Gene drives modelling: a decision support tool for new target species

Gene drives constitute a novel and potentially ground breaking set of approaches for the control of undesirable species, or the introduction of desirable traits into wild population. Such genetic control strategies are already being actively developed in several species (like rodents and mosquitoes), and there is strong interest in applying these techniques to a wide range of species in various domains, including agriculture, health, conservation and biosecurity. There remains however considerable uncertainty regarding the feasibility and efficacy of gene drives in various species, based on genomic, genetic and ecological specificities of each target species. As a Research Scientist at CSIRO, my main objective was to create and develop a decision support tool to assess the potential of gene drives as a new control method for these new target species.

DriverSEAT: A spatially-explicit gene drive modelling framework

The theoretical framework we developed, named DriverSEAT, is a new spatial, modular modelling framework designed to assess the outcome of gene drives in a range of target species based on their specific ecological dynamics and genetics. DriverSEAT was designed as a versatile and highly modular model and can simulate the dynamics of two interacting species, whether they be plants, insects, vertebrates, fungi, or other potential target species. In our initial publication we provide a detailed presentation of this model, as well as an example of its application on scenarios of genetic control of weeds, a potential candidate for gene drive control that presents significant challenges associated with plant population dynamics.

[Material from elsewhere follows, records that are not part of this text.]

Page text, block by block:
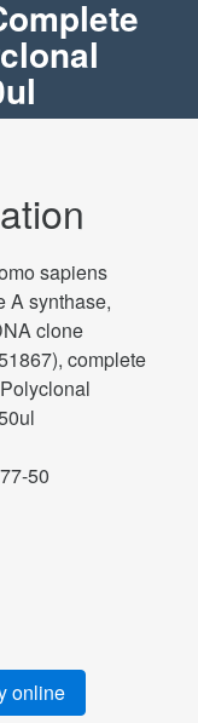
sapiens
A synthase,
clone
complete
50
online
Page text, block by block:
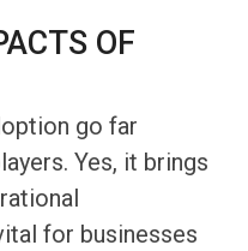
OF
go far
Yes, it brings
for businesses
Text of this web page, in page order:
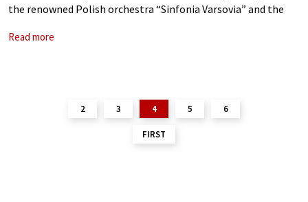
the renowned Polish orchestra “Sinfonia Varsovia” and the
TV recorded and broadcast
Read more
FIRST
2 3 4 5 6
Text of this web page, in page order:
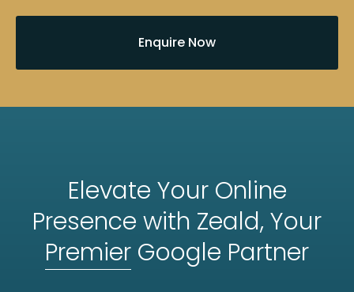
Enquire Now
Elevate Your Online
Presence with Zeald, Your
Premier Google Partner
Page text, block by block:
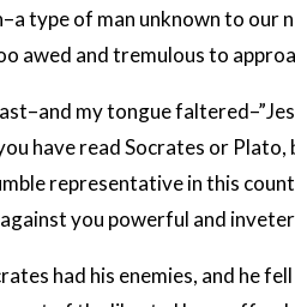
type of man unknown to our
awed and tremulous to
last–and my tongue
have read Socrates or
representative in this
you powerful and
had his enemies, and he
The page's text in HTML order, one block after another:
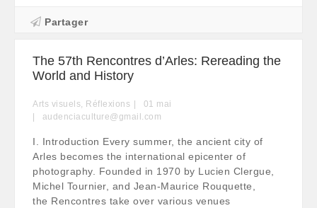
Partager
The 57th Rencontres d’Arles: Rereading the
World and History
Arts visuels, Réflexions 01 mai
audenciaculture@gmail.com
I. Introduction Every summer, the ancient city of
Arles becomes the international epicenter of
photography. Founded in 1970 by Lucien Clergue,
Michel Tournier, and Jean-Maurice Rouquette,
the Rencontres take over various venues
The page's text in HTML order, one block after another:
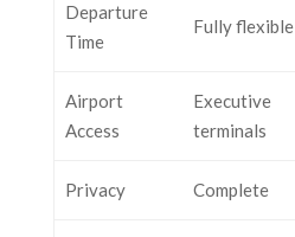
Departure
Time
Fully flexible
Airport
Access
Executive
terminals
Privacy Complete
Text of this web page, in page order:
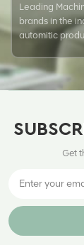
Leading
brands in the
automitic
Get
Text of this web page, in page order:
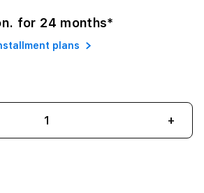
for 24 months*
plans
+

Gene drives as a potential control method in agriculture

Expanding on the development of this decision support tool, and in collaboration with CSIRO colleagues from Agriculture and Food and Health and Biosecurity, we also published several articles on the potential use of gene drives in agricultural settings. In particular, we focused on potential applications in plants for the control of agriculturally significant weeds, an approach that is especially challenging given genetic, genomic and ecological specificities of plants and plant populations. We also investigated the specificities of agricultural environments, and the challenges and opportunities they provide for a potential deployment of gene drive as a control method (see Pulications page).

Evolution of drug resistance in malaria

Current malaria control efforts rely primarily on two pillars: chemotherapy and vector control. Several drugs have been and are currenly used as treatment for patients infected with Plasmodium parasites, but resistant parasites strains have been observed in each case and pose a significant threat to the sustainability of malaria drug treatments.

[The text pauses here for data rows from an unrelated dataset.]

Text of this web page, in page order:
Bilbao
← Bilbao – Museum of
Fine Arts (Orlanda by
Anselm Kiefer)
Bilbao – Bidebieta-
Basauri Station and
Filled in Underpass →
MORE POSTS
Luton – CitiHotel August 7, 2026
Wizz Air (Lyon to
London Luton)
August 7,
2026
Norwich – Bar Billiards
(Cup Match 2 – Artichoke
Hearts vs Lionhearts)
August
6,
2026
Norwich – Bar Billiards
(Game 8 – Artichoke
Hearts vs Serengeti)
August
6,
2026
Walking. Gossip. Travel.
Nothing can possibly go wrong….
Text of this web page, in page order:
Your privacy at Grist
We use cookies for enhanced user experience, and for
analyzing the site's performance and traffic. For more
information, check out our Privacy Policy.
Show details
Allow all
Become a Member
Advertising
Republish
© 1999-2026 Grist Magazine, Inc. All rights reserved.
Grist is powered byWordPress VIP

My objective is to study the theoretical basis of resistance emergence and evolution in Plasmodium parasites in relevant ecological contexts, with the ultimate goal of informing control policies to achieve optimal levels of disease reduction while limiting the potential for selection of resistance.

A modeling framework combining within-host and between-hosts dynamics

Resistant and sensitive strains of Plasmodium may be subjected to different selective pressures, operating at various scales: within-host, where strains may differ in their infectivity, their sensitivity to host immune factors and their response to treatment, as well as between-hosts, with potential differences in transmissibility, incubation periods and clearance rates. To better understand the impact of these various selective pressures on the evolution of resistance, I constructed a modeling framework that operates across biological scales, both within- and between-hosts. This model simulates the dynamics of co-circulating sensitive and resistant malaria strains, their transmission between human hosts and mosquito vectors and the course of (multiple) infection(s) within each of these hosts.

Focusing first on the interaction between epidemiological dynamics and within-human course of infection, this modeling framework reveals important patterns of selective effects across these scales. As an example, while there is a known trade-off for all control efforts between reducing disease incidence and favoring resistant strains, treatment coverage (among hosts) was shown to have a stronger impact on reducing disease, whereas treatment efficacy (within a treated host) appeared to select more strongly for resistance strains. This finding suggests that treatment coverage should constitute the primary focus of large-scale control efforts.

The impacts of vector factors on the evolution of drug resistance

Additionally, using that same modeling framework, I also focus on the impacts of within-vector dynamics on the evolution of drug resistant strains. Plasmodium populations go through strong bottlenecks within their mosquito vector, and I describe how this bottleneck impacts resistance evolution in various eco-epidemiological settings, and depending on the existence of within-vector costs of resistance. I also study interactions between vector control strategies and drug resistance evolution, with potentially crucial consequences for integrated malaria control strategies that often rely on a combination of both approaches.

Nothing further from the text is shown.